▸ **Task to complete**: An identical copy of the records below is the expected result.

▸ **Saved data entries**:
---+---

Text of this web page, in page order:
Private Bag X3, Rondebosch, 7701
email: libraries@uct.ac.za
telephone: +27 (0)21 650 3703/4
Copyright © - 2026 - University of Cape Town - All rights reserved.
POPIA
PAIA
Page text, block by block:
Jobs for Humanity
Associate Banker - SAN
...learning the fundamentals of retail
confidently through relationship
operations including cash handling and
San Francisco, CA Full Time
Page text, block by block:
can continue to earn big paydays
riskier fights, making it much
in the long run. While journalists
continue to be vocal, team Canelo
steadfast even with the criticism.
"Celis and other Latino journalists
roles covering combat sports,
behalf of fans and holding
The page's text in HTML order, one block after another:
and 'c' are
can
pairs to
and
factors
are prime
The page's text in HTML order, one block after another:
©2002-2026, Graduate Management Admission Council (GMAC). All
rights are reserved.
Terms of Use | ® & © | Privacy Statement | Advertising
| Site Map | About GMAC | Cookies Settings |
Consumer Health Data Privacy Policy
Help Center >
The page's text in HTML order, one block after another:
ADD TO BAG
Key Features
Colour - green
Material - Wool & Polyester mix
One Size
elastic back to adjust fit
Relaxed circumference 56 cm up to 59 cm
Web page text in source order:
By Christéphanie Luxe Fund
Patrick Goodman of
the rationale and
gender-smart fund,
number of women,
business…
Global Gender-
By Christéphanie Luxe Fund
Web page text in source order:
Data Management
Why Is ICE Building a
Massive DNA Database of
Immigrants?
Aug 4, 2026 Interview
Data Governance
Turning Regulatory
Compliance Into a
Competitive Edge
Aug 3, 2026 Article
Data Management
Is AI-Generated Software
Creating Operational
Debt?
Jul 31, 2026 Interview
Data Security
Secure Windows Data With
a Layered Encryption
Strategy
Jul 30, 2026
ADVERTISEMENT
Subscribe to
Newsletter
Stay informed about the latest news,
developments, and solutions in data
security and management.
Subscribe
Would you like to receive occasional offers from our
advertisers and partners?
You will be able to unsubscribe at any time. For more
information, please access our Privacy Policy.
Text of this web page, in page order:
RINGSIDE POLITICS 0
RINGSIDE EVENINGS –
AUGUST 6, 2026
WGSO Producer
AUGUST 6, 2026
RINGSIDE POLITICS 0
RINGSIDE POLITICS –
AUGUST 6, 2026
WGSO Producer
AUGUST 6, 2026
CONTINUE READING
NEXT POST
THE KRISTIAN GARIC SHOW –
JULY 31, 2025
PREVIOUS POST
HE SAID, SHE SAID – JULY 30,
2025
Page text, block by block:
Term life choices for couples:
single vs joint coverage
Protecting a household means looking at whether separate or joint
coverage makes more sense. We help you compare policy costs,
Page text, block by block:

---+---

▸ **Result of this task**:
Text of this web page, in page order:
Private Bag X3, Rondebosch, 7701
email: libraries@uct.ac.za
telephone: +27 (0)21 650 3703/4
Copyright © - 2026 - University of Cape Town - All rights reserved.
POPIA
PAIA
Page text, block by block:
Jobs for Humanity
Associate Banker - SAN
...learning the fundamentals of retail
confidently through relationship
operations including cash handling and
San Francisco, CA Full Time
Page text, block by block:
can continue to earn big paydays
riskier fights, making it much
in the long run. While journalists
continue to be vocal, team Canelo
steadfast even with the criticism.
"Celis and other Latino journalists
roles covering combat sports,
behalf of fans and holding
The page's text in HTML order, one block after another:
and 'c' are
can
pairs to
and
factors
are prime
The page's text in HTML order, one block after another:
©2002-2026, Graduate Management Admission Council (GMAC). All
rights are reserved.
Terms of Use | ® & © | Privacy Statement | Advertising
| Site Map | About GMAC | Cookies Settings |
Consumer Health Data Privacy Policy
Help Center >
The page's text in HTML order, one block after another:
ADD TO BAG
Key Features
Colour - green
Material - Wool & Polyester mix
One Size
elastic back to adjust fit
Relaxed circumference 56 cm up to 59 cm
Web page text in source order:
By Christéphanie Luxe Fund
Patrick Goodman of
the rationale and
gender-smart fund,
number of women,
business…
Global Gender-
By Christéphanie Luxe Fund
Web page text in source order:
Data Management
Why Is ICE Building a
Massive DNA Database of
Immigrants?
Aug 4, 2026 Interview
Data Governance
Turning Regulatory
Compliance Into a
Competitive Edge
Aug 3, 2026 Article
Data Management
Is AI-Generated Software
Creating Operational
Debt?
Jul 31, 2026 Interview
Data Security
Secure Windows Data With
a Layered Encryption
Strategy
Jul 30, 2026
ADVERTISEMENT
Subscribe to
Newsletter
Stay informed about the latest news,
developments, and solutions in data
security and management.
Subscribe
Would you like to receive occasional offers from our
advertisers and partners?
You will be able to unsubscribe at any time. For more
information, please access our Privacy Policy.
Text of this web page, in page order:
RINGSIDE POLITICS 0
RINGSIDE EVENINGS –
AUGUST 6, 2026
WGSO Producer
AUGUST 6, 2026
RINGSIDE POLITICS 0
RINGSIDE POLITICS –
AUGUST 6, 2026
WGSO Producer
AUGUST 6, 2026
CONTINUE READING
NEXT POST
THE KRISTIAN GARIC SHOW –
JULY 31, 2025
PREVIOUS POST
HE SAID, SHE SAID – JULY 30,
2025
Page text, block by block:
Term life choices for couples:
single vs joint coverage
Protecting a household means looking at whether separate or joint
coverage makes more sense. We help you compare policy costs,
Page text, block by block:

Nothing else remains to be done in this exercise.